Term Rewriting as Metalinguistic Abstraction
When a problem domain involves transforming structured expressions, you have two choices. You can write recursive traversals by hand, matching cases and rebuilding trees. Or you can build a language for expressing transformations and let the engine do the traversal.
The first approach works fine until you have thirty rules and need to change the traversal strategy. The second approach is what SICP Chapter 4 calls metalinguistic abstraction: building a language suited to the problem.
Rerum is a Python library for pattern matching and term rewriting. The core idea: transformation rules are data, not code. You write them in a DSL, load them from files, combine them with composition operators. The engine applies them.
The Rule DSL¶
A rewrite rule has a pattern (what to match) and a skeleton (what to replace it with):
@add-zero[100] "x + 0 = x": (+ ?x 0) => :x
@mul-one[100]: (* ?x 1) => :x
@mul-zero[100]: (* ?x 0) => 0
Each rule has a name (@add-zero) for tracing, an optional priority ([100]) for conflict resolution, and an optional description. The pattern syntax uses ?x to bind variables and :x to reference them in the skeleton:
| Syntax | Meaning |
|---|---|
?x |
Match anything, bind to x |
?x:const |
Match only numbers |
?x:var |
Match only symbols |
?x:free(v) |
Match expressions not containing v |
?x... |
Variadic, capture remaining arguments |
This is a small language. It has primitives (patterns, skeletons), means of combination (rules, rulesets), and means of abstraction (named rules, engine composition). Those are SICP's three requirements for a language.
Symbolic Differentiation¶
Here's what the DSL looks like for a real problem. Fifteen rules that compute symbolic derivatives:
[basic-derivatives]
@dd-const[100]: (dd ?c:const ?v:var) => 0
@dd-var-same[100]: (dd ?x:var ?x) => 1
@dd-var-diff[90]: (dd ?y:var ?x:var) => 0
[rules]
@dd-sum: (dd (+ ?f ?g) ?v:var) => (+ (dd :f :v) (dd :g :v))
@dd-product: (dd (* ?f ?g) ?v:var) => (+ (* (dd :f :v) :g) (* :f (dd :g :v)))
@dd-power: (dd (^ ?f ?n:const) ?v:var) => (* :n (* (^ :f (- :n 1)) (dd :f :v)))
@dd-exp: (dd (exp ?f) ?v:var) => (* (exp :f) (dd :f :v))
@dd-log: (dd (ln ?f) ?v:var) => (/ (dd :f :v) :f)
@dd-sin: (dd (sin ?f) ?v:var) => (* (cos :f) (dd :f :v))
@dd-cos: (dd (cos ?f) ?v:var) => (* (- (sin :f)) (dd :f :v))
from rerum import RuleEngine, E
engine = RuleEngine.from_file("calculus.rules")

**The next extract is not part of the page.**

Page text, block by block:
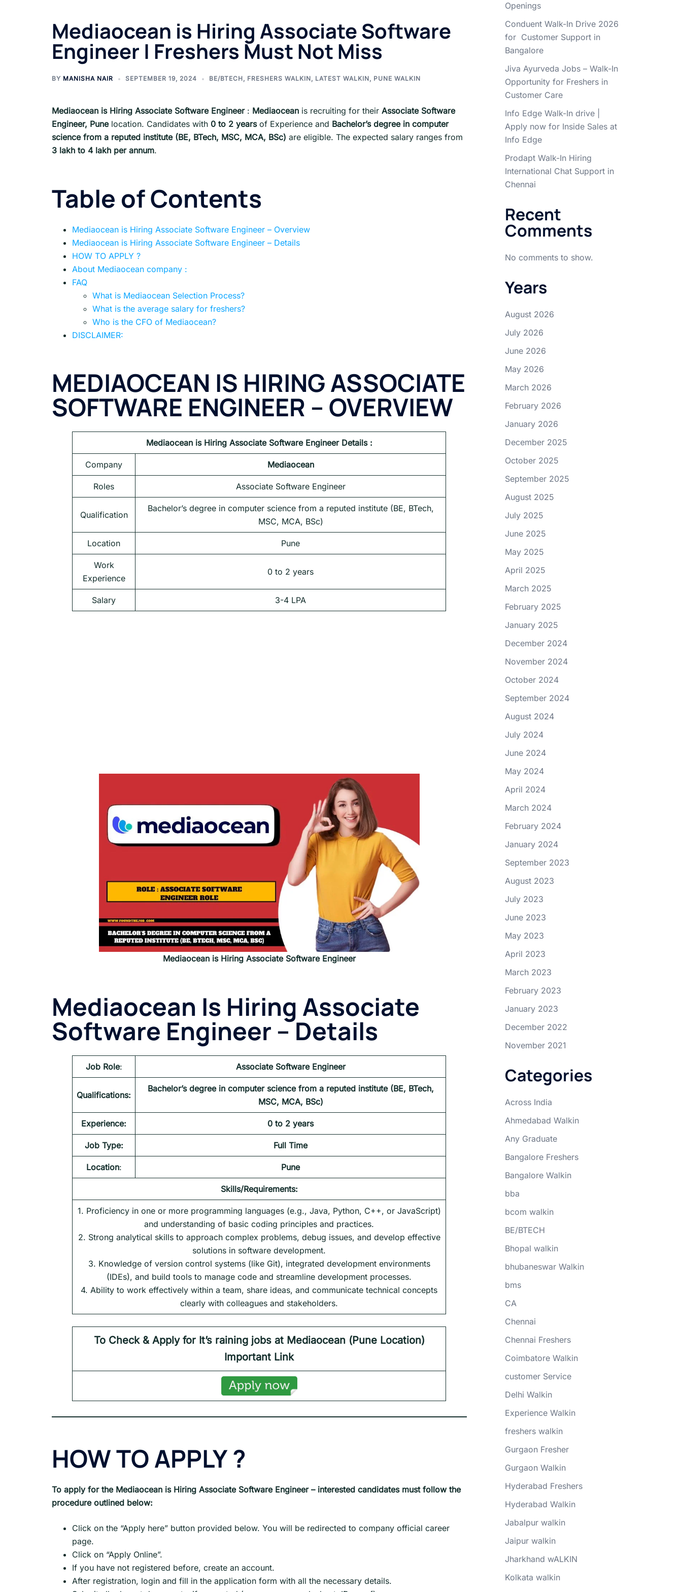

engine(E("(dd (^ x 2) x)")) # => (* 2 (* (^ x 1) 1))
The result needs simplification (another ruleset handles that), but the differentiation itself is entirely declarative. Each rule is the chain rule, product rule, or power rule stated once. The engine handles traversal and substitution.
Rules vs. Code: The Security Boundary¶
A key architectural decision: rules can reference operations but can't execute arbitrary code. The (! op args...) compute form invokes operations that the host explicitly provides through a prelude:
from rerum import RuleEngine, ARITHMETIC_PRELUDE
engine = (RuleEngine()
.with_prelude(ARITHMETIC_PRELUDE)
.load_dsl('''
@fold-add: (+ ?a ?b) => (! + :a :b)
when (! and (! const? :a) (! const? :b))
'''))
engine(E("(+ 1 2)")) # => 3 (computed by prelude)

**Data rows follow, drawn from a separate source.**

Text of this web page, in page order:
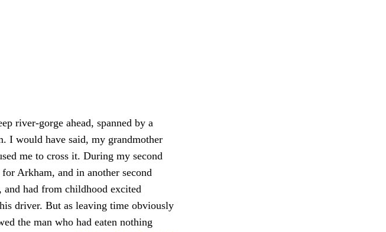
river-gorge ahead, spanned by a
I would have said, my grandmother
me to cross it. During my second
Arkham, and in another second
and had from childhood excited
driver. But as leaving time obviously
the man who had eaten nothing
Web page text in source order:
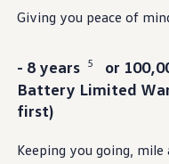
About VW
Mission and
Corporate
Brand &
DriverGear -
Find A Volkswagen
Giving you peace of
- 8 years 5
or
Battery Limited
first)
Keeping you going,
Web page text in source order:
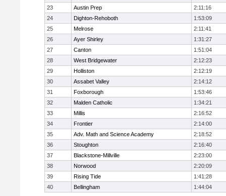
23
Austin Prep
2:11:16
24
Dighton-Rehoboth
1:53:09
25
Melrose
2:11:41
26
Ayer Shirley
1:31:27
27
Canton
1:51:04
28
West Bridgewater
2:12:23
29
Holliston
2:12:19
30
Assabet Valley
2:14:12
31
Foxborough
1:53:46
32
Malden Catholic
1:34:21
33
Millis
2:16:52
34
Frontier
2:14:00
35
Adv. Math and Science Academy
2:18:52
36
Stoughton
2:16:40
37
Blackstone-Millville
2:23:00
38
Norwood
2:20:09
39
Rising Tide
1:41:28
40
Bellingham 1:44:04
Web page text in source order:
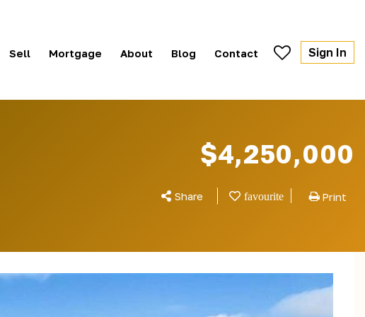
Sell Mortgage About Blog Contact Sign In
$4,250,000
Share Print
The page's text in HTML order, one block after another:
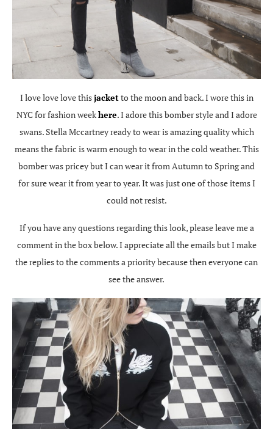
I love love love thisjacketto the moon and back. I wore this in
NYC for fashion weekhere. I adore this bomber style and I adore
swans. Stella Mccartney ready to wear is amazing quality which
means the fabric is warm enough to wear in the cold weather. This
bomber was pricey but I can wear it from Autumn to Spring and
for sure wear it from year to year. It was just one of those items I
could not resist.
If you have any questions regarding this look, please leave me a
comment in the box below. I appreciate all the emails but I make
the replies to the comments a priority because then everyone can
see the answer.
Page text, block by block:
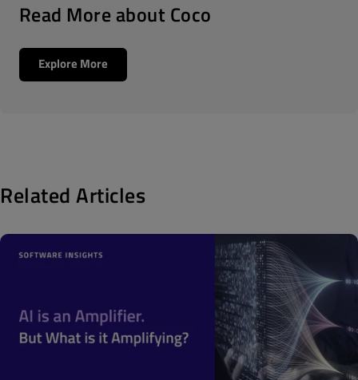
Read More about Coco
Explore More
Related Articles
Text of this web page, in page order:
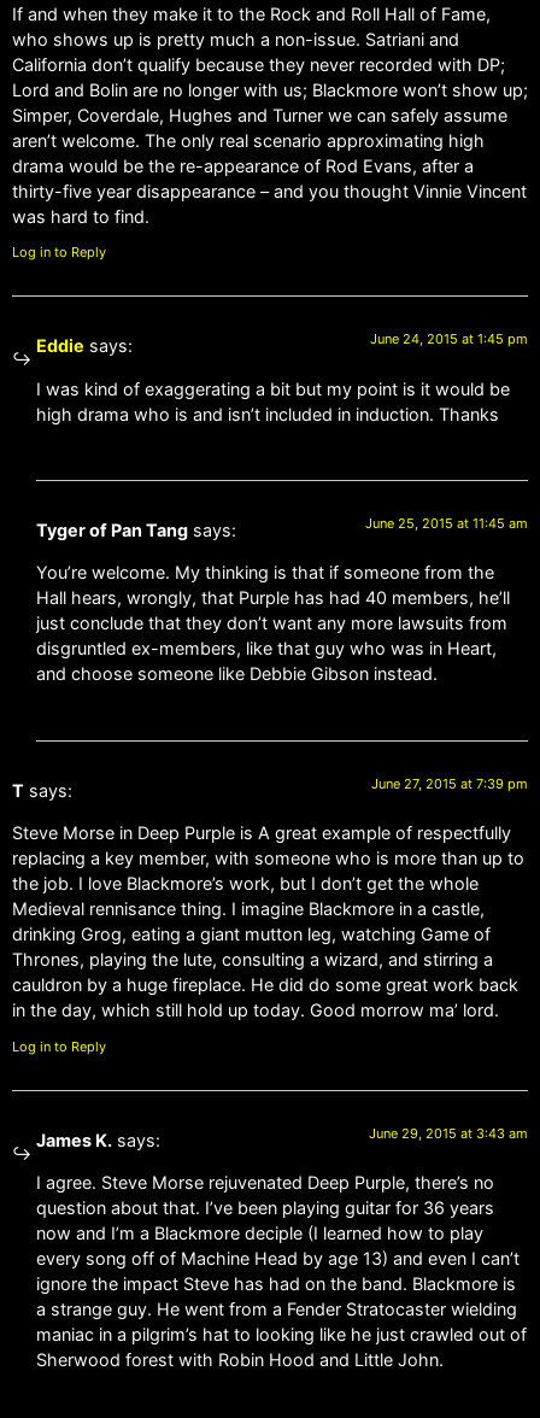
If and when they make it to the Rock and Roll Hall of Fame,
who shows up is pretty much a non-issue. Satriani and
California don’t qualify because they never recorded with DP;
Lord and Bolin are no longer with us; Blackmore won’t show up;
Simper, Coverdale, Hughes and Turner we can safely assume
aren’t welcome. The only real scenario approximating high
drama would be the re-appearance of Rod Evans, after a
thirty-five year disappearance – and you thought Vinnie Vincent
was hard to find.
Log in to Reply
Eddie says: June 24, 2015 at 1:45 pm
I was kind of exaggerating a bit but my point is it would be
high drama who is and isn’t included in induction. Thanks
Tyger of Pan Tang says: June 25, 2015 at 11:45 am
You’re welcome. My thinking is that if someone from the
Hall hears, wrongly, that Purple has had 40 members, he’ll
just conclude that they don’t want any more lawsuits from
disgruntled ex-members, like that guy who was in Heart,
and choose someone like Debbie Gibson instead.
T says: June 27, 2015 at 7:39 pm
Steve Morse in Deep Purple is A great example of respectfully
replacing a key member, with someone who is more than up to
the job. I love Blackmore’s work, but I don’t get the whole
Medieval rennisance thing. I imagine Blackmore in a castle,
drinking Grog, eating a giant mutton leg, watching Game of
Thrones, playing the lute, consulting a wizard, and stirring a
cauldron by a huge fireplace. He did do some great work back
in the day, which still hold up today. Good morrow ma’ lord.
Log in to Reply
James K. says: June 29, 2015 at 3:43 am
I agree. Steve Morse rejuvenated Deep Purple, there’s no
question about that. I’ve been playing guitar for 36 years
now and I’m a Blackmore deciple (I learned how to play
every song off of Machine Head by age 13) and even I can’t
ignore the impact Steve has had on the band. Blackmore is
a strange guy. He went from a Fender Stratocaster wielding
maniac in a pilgrim’s hat to looking like he just crawled out of
Sherwood forest with Robin Hood and Little John.

engine(E("(+ x 2)")) # => (+ x 2) (no change, x isn't const)
This means you can load rules from untrusted sources safely. A rule file can only invoke operations you've explicitly allowed. No eval, no exec, no filesystem access. The rule language is deliberately not Turing-complete in its compute form.
This separation between untrusted transformation logic (rules) and trusted computation (preludes) is worth the design effort. Most symbolic systems don't make this distinction, which means either rules can do anything (unsafe) or rules can't compute at all (too restrictive).
Engine Composition¶
Engines combine with two operators:
expand = RuleEngine.from_dsl("@square: (square ?x) => (* :x :x)")
simplify = RuleEngine.from_file("algebra.rules")
# Sequence: expand first, then simplify
normalize = expand >> simplify
normalize(E("(square 3)")) # => 9
# Union: combine all rules into one engine
combined = algebra | calculus
The closure property holds: combining engines yields an engine. >> is associative. This means you can build complex transformation pipelines from simple, testable pieces.
Different problems also need different traversal strategies. exhaustive applies rules until fixpoint. bottomup simplifies children before parents. topdown tries the root first. once applies at most one rule. The strategy is separate from the rules, which means the same ruleset can be applied in different ways depending on the problem.
Why "Rerum"?¶
The name comes from Lucretius's De Rerum Natura ("On the Nature of Things"), a poem about how complex phenomena arise from simple atomic transformations. That's the idea here too: complex symbolic computations as compositions of simple rewrite rules.
This post is part of a series on SICP, exploring how the ideas from Structure and Interpretation of Computer Programs appear in modern programming practice.